Why David Cameron’s ambassador to Israel swapped politics for London Zoo

“I haven’t been personally scared, or scared for my family, but I have been a bit chilled by the shift in the window of acceptable debate. It’s a sad part of the Jewish historical memory that environments and countries that had been thought to be benign and safe can turn quite quickly,” he says, speaking slowly and carefully. “There is a natural and understandable sensitivity there. If anything, I have probably gone the other way, having seen my parents be so sensitive to it, but there are definitely trends that worry me.” 

You can understand why Gould might have wanted a break from politics, having moved from Israel back to Whitehall, then to NHSX, a government unit intended to help digitise NHS England, in 2019. The pandemic hit less than a year later, meaning Gould’s unit hurriedly created the contact-tracing app that was later replaced by an Apple/Google alternative. 

“I found [that] trying to do really difficult things under immense pressure with a massive spotlight of public, internet, media and parliamentary scrutiny was really difficult,” he says of that time. Politics is tougher than it was in Cook’s day, he reckons. Or even in the time of George Osborne, a school friend and now neighbour in Somerset. 

“I think it’s harder to be a public figure now. The respect has gone down. The suspicion and the scrutiny has [increased]. Back then you needed a thick skin, but now you have to be a pretty strong character to survive the presumption of ill intent and constant searching for evidence of wrongdoing. And the constant knowledge that at any point somebody might pour a bucket of ordure over your head.” 

There are plenty of buckets of ordure around the zoo, though. Bahnu is still roaring. The spider monkeys are still being absolute monkeys. Gould’s daughters used to take no interest in his work, “other than hearing daddy giving a speech outside their bedroom window”, but “they think this is amazing, and they’re really quite proud”. 

He stays in London for much of the week, working with animals, then travels back to Somerset for the weekend, where he… “works with animals, yes,” he says, smiling. “I was in Exmoor this weekend riding, then mucked out the chickens, then groomed the dogs. But it’s lovely, being outdoors and with animals, feeling like we’re doing something worthwhile.”
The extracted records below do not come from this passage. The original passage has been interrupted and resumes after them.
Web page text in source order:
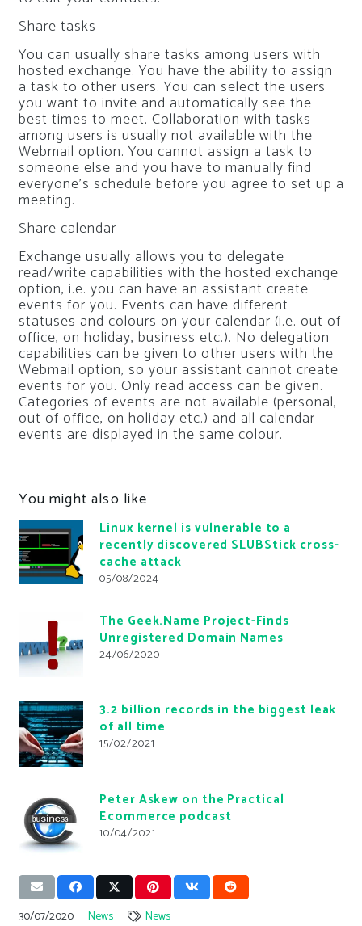
Share tasks
You can usually share tasks among users with
hosted exchange. You have the ability to assign
a task to other users. You can select the users
you want to invite and automatically see the
best times to meet. Collaboration with tasks
among users is usually not available with the
Webmail option. You cannot assign a task to
someone else and you have to manually find
everyone’s schedule before you agree to set up a
meeting.
Share calendar
Exchange usually allows you to delegate
read/write capabilities with the hosted exchange
option, i.e. you can have an assistant create
events for you. Events can have different
statuses and colours on your calendar (i.e. out of
office, on holiday, business etc.). No delegation
capabilities can be given to other users with the
Webmail option, so your assistant cannot create
events for you. Only read access can be given.
Categories of events are not available (personal,
out of office, on holiday etc.) and all calendar
events are displayed in the same colour.
You might also like
Linux kernel is vulnerable to a
recently discovered SLUBStick cross-
cache attack
05/08/2024
The Geek.Name Project-Finds
Unregistered Domain Names
24/06/2020
3.2 billion records in the biggest leak
of all time
15/02/2021
Peter Askew on the Practical
Ecommerce podcast
10/04/2021
30/07/2020 News News
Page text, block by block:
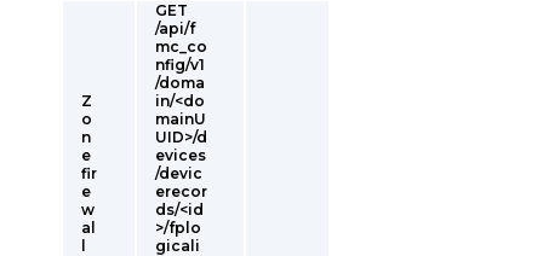
Z
o
n
e
fir
e
w
al
GET
/api/f
mc_co
nfig/v1
/doma
in/<do
mainU
UID>/d
evices
/devic
erecor
ds/<id
>/fplo
gicali
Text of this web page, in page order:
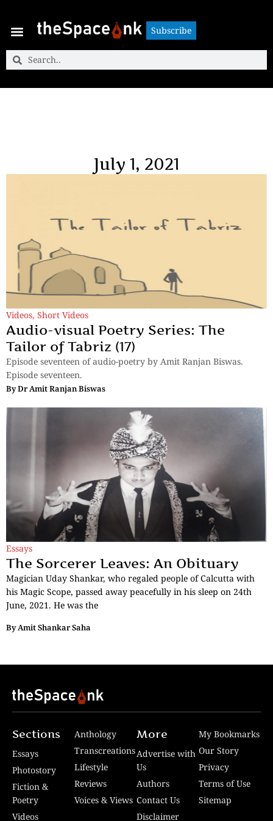
Subscribe
Subscribe
July 1, 2021
Videos, Short Videos
Audio-visual Poetry Series: The
Tailor of Tabriz (17)
Episode seventeen of audio-poetry by Amit Ranjan Biswas.
Episode seventeen.
ByDr Amit Ranjan Biswas
Essays
The Sorcerer Leaves: An Obituary
Magician Uday Shankar, who regaled people of Calcutta with
his Magic Scope, passed away peacefully in his sleep on 24th
June, 2021. He was the
ByAmit Shankar Saha
Sections
Essays
Photostory
Fiction &
Poetry
Videos
Anthology
Transcreations
Lifestyle
Reviews
Voices & Views
More
Advertise with
Us
Authors
Contact Us
Disclaimer
My Bookmarks
Our Story
Privacy
Terms of Use
Sitemap
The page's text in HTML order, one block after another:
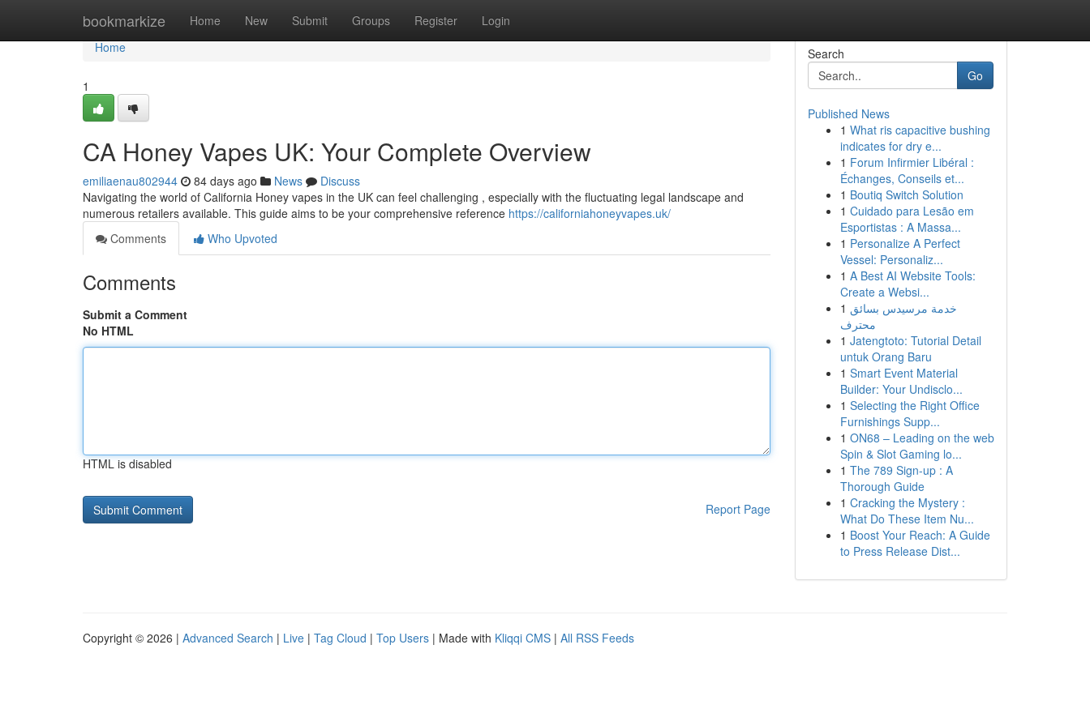
bookmarkize Home New Submit Groups Register Login
Home
Home
1
CA Honey Vapes UK: Your Complete Overview
emiliaenau802944 84 days ago News
Discuss
Navigating the world of California Honey vapes in the UK can feel challenging , especially with the fluctuating legal landscape and
numerous retailers available. This guide aims to be your comprehensive reference https://californiahoneyvapes.uk/
Comments
Who Upvoted
Comments
Submit a Comment
No HTML
HTML is disabled
Report Page
Search
Go
Published News
1 What ris capacitive bushing
indicates for dry e...
1 Forum Infirmier Libéral :
Échanges, Conseils et...
1 Boutiq Switch Solution
1 Cuidado para Lesão em
Esportistas : A Massa...
1 Personalize A Perfect
Vessel: Personaliz...
1 A Best AI Website Tools:
Create a Websi...
1 خدمة مرسيدس بسائق
محترف
1 Jatengtoto: Tutorial Detail
untuk Orang Baru
1 Smart Event Material
Builder: Your Undisclo...
1 Selecting the Right Office
Furnishings Supp...
1 ON68 – Leading on the web
Spin & Slot Gaming lo...
1 The 789 Sign-up : A
Thorough Guide
1 Cracking the Mystery :
What Do These Item Nu...
1 Boost Your Reach: A Guide
to Press Release Dist...
Copyright © 2026 | Advanced Search | Live | Tag Cloud | Top Users | Made with Kliqqi CMS | All RSS Feeds

Days after the attacks in Israel on October 7, Gould sent a memo to all staff at ZSL to offer some comfort and leadership – especially for employees who live nearby in north London. “There is in Judaism a concept called tikkun olam ­– repairing the world. It’s a lovely notion ­– the duty [being] on all of us to help repair the damage that we have collectively wrought. One of the great rabbis taught [that] we are not required to complete the work, but neither are we free to desist from it,” Gould wrote. “It’s long felt to me that this is a compelling way of describing what we at ZSL do.” 

Presumably it’s a job for life, then. “I don’t want to say forever, but I can’t see anything I’d rather be doing,” he says. Animals, I suppose, are easier to deal with than humans. He laughs. “It depends which humans…” 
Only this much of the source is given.